Data shown:
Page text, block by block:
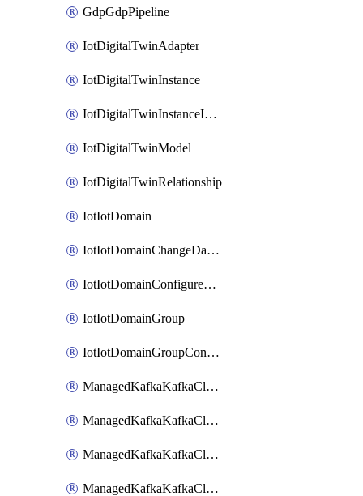
GdpGdpPipeline
IotDigitalTwinAdapter
IotDigitalTwinInstance
IotDigitalTwinInstanceInvokeRawCommand
IotDigitalTwinModel
IotDigitalTwinRelationship
IotIotDomain
IotIotDomainChangeDataRetentionPeriod
IotIotDomainConfigureDataAccess
IotIotDomainGroup
IotIotDomainGroupConfigureDataAccess
ManagedKafkaKafkaCluster
ManagedKafkaKafkaClusterAddon
ManagedKafkaKafkaClusterConfig
ManagedKafkaKafkaClusterSuperusersManagement

Assigned task:
Find the line with "IotDigitalTwinInstanceInvokeRawCommand" in the data above. Restate it and all later lines word for word, ending with the last line.

Solution to this task:
IotDigitalTwinInstanceInvokeRawCommand
IotDigitalTwinModel
IotDigitalTwinRelationship
IotIotDomain
IotIotDomainChangeDataRetentionPeriod
IotIotDomainConfigureDataAccess
IotIotDomainGroup
IotIotDomainGroupConfigureDataAccess
ManagedKafkaKafkaCluster
ManagedKafkaKafkaClusterAddon
ManagedKafkaKafkaClusterConfig
ManagedKafkaKafkaClusterSuperusersManagement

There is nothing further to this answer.